--- Assignment ---
For the data below, give the number of lines that include the word "another" and nothing else.

Stored items from a collection

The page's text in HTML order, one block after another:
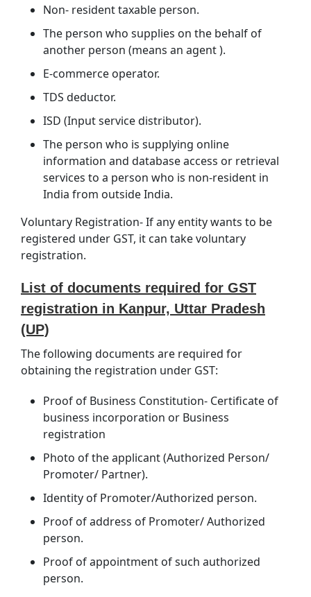
Non- resident taxable person.
The person who supplies on the behalf of
another person (means an agent ).
E-commerce operator.
TDS deductor.
ISD (Input service distributor).
The person who is supplying online
information and database access or retrieval
services to a person who is non-resident in
India from outside India.
Voluntary Registration- If any entity wants to be
registered under GST, it can take voluntary
registration.
List of documents required for GST
registration in Kanpur, Uttar Pradesh
(UP)
The following documents are required for
obtaining the registration under GST:
Proof of Business Constitution- Certificate of
business incorporation or Business
registration
Photo of the applicant (Authorized Person/
Promoter/ Partner).
Identity of Promoter/Authorized person.
Proof of address of Promoter/ Authorized
person.
Proof of appointment of such authorized
person.

--- Reply to the task ---
2